Un service de renseignement distinct

Date de diffusion : 25 juin 1986

Le Service canadien du renseignement de sécurité (SCRS) est un organisme de renseignement fédéral. Créé officiellement le 16 juillet 1984, ce service civil de contre-espionnage est distinct de la GRC, tel que l'avait recommandé la commission présidée par le juge McDonald. Les fonctions de police et de renseignement, jusque-là dévolues à la GRC, sont désormais autonomes. La loi a aussi prévu un système de contrôle de l'organisme, mais les pouvoirs du comité de surveillance semblent bien limités.
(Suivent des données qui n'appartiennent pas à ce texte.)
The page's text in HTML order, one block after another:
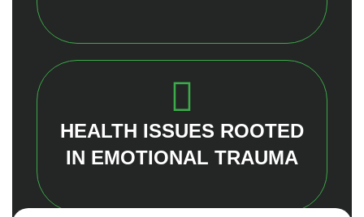
HEALTH ISSUES ROOTED
IN EMOTIONAL TRAUMA
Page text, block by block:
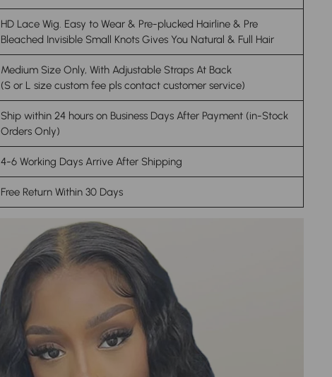
HD Lace Wig. Easy to Wear & Pre-plucked Hairline & Pre
Bleached Invisible Small Knots Gives You Natural & Full Hair
Medium Size Only, With Adjustable Straps At Back
(S or L size custom fee pls contact customer service)
Ship within 24 hours on Business Days After Payment (in-Stock
Orders Only)
4-6 Working Days Arrive After Shipping
Free Return Within 30 Days
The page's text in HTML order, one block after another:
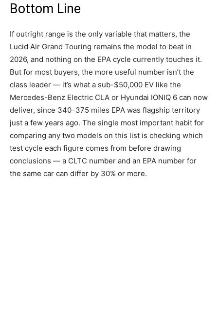
Bottom Line
If outright range is the only variable that matters, the
Lucid Air Grand Touring remains the model to beat in
2026, and nothing on the EPA cycle currently touches it.
But for most buyers, the more useful number isn’t the
class leader — it’s what a sub-$50,000 EV like the
Mercedes-Benz Electric CLA or Hyundai IONIQ 6 can now
deliver, since 340–375 miles EPA was flagship territory
just a few years ago. The single most important habit for
comparing any two models on this list is checking which
test cycle each figure comes from before drawing
conclusions — a CLTC number and an EPA number for
the same car can differ by 30% or more.
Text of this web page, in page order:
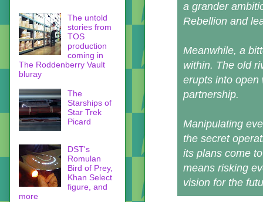
a grander
Rebellion and
Meanwhile, a
within. The old
erupts into open
partnership.
Manipulating
the secret
its plans come
means risking
vision for the
The untold
stories from
TOS
production
coming in
The Roddenberry Vault
bluray
The
Starships of
Star Trek
Picard
DST's
Romulan
Bird of Prey,
Khan Select
figure, and
more
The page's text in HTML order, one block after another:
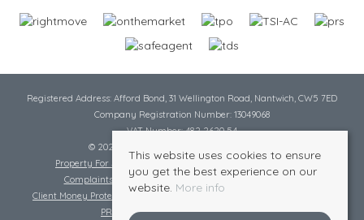
Registered Address: Afford Bond, 31 Wellington Road, Nantwich, CW5 7ED
Company Registration Number: 13049068
VAT Number: 482 2620 54
© 2026 Cheshire Lamont All rights reserved
Property For Sale By Region
Complaints Procedure
Complaints Procedure Lettings
Client Money Protection Certificate
PRS Certificate
Safe Agent Certificate
This website uses cookies to ensure
you get the best experience on our
website. More info
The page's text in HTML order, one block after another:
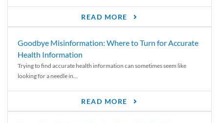
READ MORE
Goodbye Misinformation: Where to Turn for Accurate
Health Information
Trying to find accurate health information can sometimes seem like
looking for a needle in...
READ MORE
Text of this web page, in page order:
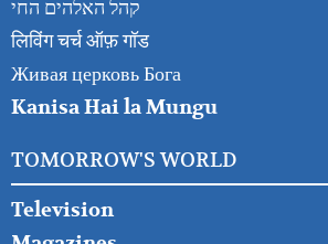
קהל האלהים החי
लिविंग चर्च ऑफ़ गॉड
Живая церковь Бога
Kanisa Hai la Mungu
TOMORROW'S WORLD
Television
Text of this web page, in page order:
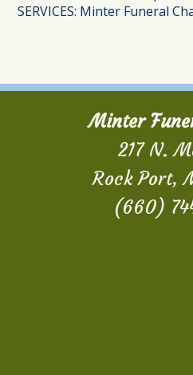
SERVICES: Minter Funeral
Minter
217 N.
Rock Port,
(660)
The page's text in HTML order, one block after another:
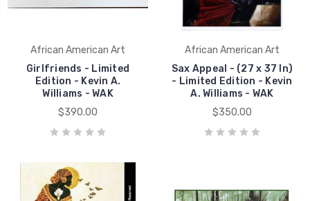
African American Art
Girlfriends - Limited
Edition - Kevin A.
Williams - WAK
$390.00
African American Art
Sax Appeal - (27 x 37 In)
- Limited Edition - Kevin
A. Williams - WAK
$350.00
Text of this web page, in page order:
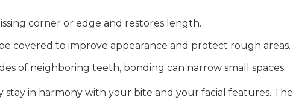
corner or edge and restores length.
covered to improve appearance and protect rough areas.
of neighboring teeth, bonding can narrow small spaces.
stay in harmony with your bite and your facial features. The
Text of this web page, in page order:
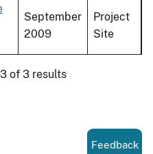
September
2009
Project
Site
3 of 3 results
Feedback

Le journaliste Pierre Devroede dresse le profil du service.

Le rôle du SCRS est de collecter des renseignements sur l'espionnage et le terrorisme en territoire canadien, et sur les activités considérées comme une menace pour la sécurité du pays. En 1986, on estime ses effectifs à environ 2000 employés, dont la majorité provient de la GRC. Ce sont surtout les jeunes diplômés qui sont recrutés. Le salaire, les conditions de travail, l'évolution professionnelle et un goût du secret motivent les jeunes recrues, comme l'explique Philippe Bibeau, directeur de la section québécoise du SCRS.

Le SCRS se distingue d'autres services de renseignement dans la mesure où il exerce ses prérogatives uniquement à l'intérieur des frontières canadiennes. Exceptionnellement et avec l'accord du solliciteur général, il peut collaborer avec un État étranger, comme le précise la Loi sur le Service canadien du renseignement de sécurité. De plus, l'organisme est le conseiller du gouvernement en matière de sécurité.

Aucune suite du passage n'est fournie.